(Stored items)
▬▬▬▬▬▬

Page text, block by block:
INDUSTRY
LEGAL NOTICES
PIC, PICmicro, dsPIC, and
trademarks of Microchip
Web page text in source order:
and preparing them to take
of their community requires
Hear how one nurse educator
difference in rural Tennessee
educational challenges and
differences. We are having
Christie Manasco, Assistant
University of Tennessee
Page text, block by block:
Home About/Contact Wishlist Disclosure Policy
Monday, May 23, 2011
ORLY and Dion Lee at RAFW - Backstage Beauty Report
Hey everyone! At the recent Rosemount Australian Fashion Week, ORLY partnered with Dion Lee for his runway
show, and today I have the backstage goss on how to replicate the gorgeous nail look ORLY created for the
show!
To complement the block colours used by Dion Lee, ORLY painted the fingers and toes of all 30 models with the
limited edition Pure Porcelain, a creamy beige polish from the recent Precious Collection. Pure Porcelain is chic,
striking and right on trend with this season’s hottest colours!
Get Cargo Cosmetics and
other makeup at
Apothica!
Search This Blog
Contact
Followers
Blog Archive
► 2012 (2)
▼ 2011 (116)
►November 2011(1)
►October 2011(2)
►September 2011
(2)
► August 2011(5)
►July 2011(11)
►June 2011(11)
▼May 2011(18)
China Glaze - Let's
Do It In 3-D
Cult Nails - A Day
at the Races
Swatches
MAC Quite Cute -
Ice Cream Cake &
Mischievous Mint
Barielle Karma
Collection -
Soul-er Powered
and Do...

▬▬▬▬▬▬

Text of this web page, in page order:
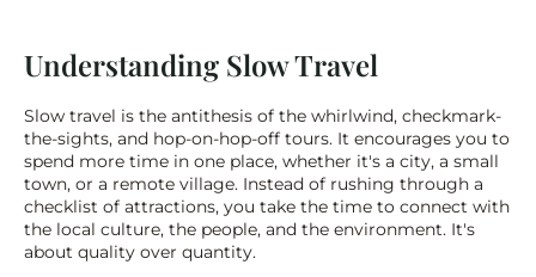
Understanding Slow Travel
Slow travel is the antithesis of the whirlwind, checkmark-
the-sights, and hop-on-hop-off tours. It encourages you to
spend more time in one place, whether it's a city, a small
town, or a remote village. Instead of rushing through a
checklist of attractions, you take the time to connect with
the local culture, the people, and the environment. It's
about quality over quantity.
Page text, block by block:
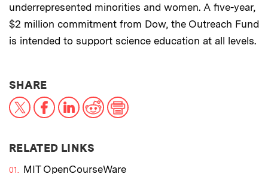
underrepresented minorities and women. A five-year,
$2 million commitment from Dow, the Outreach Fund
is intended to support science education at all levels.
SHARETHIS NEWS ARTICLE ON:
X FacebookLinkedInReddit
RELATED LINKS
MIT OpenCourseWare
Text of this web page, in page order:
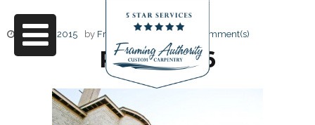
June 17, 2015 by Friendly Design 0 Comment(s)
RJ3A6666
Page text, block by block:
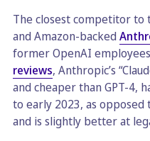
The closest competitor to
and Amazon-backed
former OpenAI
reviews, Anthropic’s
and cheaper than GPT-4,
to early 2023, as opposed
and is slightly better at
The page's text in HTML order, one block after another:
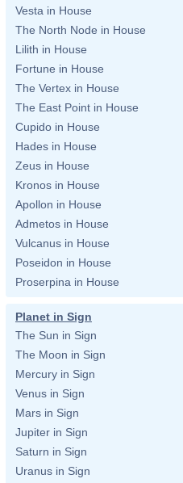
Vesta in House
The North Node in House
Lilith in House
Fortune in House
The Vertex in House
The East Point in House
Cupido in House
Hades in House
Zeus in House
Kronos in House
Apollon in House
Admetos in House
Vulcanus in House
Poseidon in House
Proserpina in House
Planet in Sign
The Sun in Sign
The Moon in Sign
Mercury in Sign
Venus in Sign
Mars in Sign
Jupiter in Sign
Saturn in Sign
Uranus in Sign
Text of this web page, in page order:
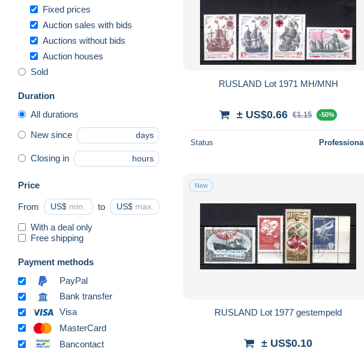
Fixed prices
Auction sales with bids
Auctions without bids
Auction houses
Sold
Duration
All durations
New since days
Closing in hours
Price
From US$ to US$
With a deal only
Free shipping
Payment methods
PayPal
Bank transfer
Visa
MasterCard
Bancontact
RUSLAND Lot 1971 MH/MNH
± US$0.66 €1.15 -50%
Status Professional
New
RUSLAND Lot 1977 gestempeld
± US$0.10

▬▬▬▬▬▬

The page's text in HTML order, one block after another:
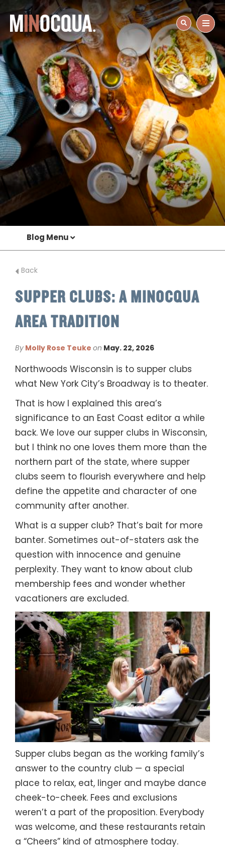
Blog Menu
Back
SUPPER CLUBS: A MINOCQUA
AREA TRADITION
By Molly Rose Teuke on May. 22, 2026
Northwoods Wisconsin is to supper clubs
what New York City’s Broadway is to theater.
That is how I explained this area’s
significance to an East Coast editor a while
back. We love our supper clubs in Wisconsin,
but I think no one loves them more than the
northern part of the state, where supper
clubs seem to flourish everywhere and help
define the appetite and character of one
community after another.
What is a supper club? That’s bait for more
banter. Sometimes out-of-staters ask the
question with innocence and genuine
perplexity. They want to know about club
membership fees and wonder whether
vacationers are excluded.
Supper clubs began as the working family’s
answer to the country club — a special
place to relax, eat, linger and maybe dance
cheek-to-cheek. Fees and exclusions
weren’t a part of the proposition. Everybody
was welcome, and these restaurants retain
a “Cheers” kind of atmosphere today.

▬▬▬▬▬▬

#### [WHAT THIS TASK INVOLVES]
Look above for the line containing "and Amazon-backed", then copy exactly from it through the line containing "Venus in Sign", keeping both and leaving out pictures. Add nothing else.

#### [YOUR RESPONSE]
and Amazon-backed
former OpenAI
reviews, Anthropic’s
and cheaper than GPT-4,
to early 2023, as opposed
and is slightly better at
The page's text in HTML order, one block after another:
Vesta in House
The North Node in House
Lilith in House
Fortune in House
The Vertex in House
The East Point in House
Cupido in House
Hades in House
Zeus in House
Kronos in House
Apollon in House
Admetos in House
Vulcanus in House
Poseidon in House
Proserpina in House
Planet in Sign
The Sun in Sign
The Moon in Sign
Mercury in Sign
Venus in Sign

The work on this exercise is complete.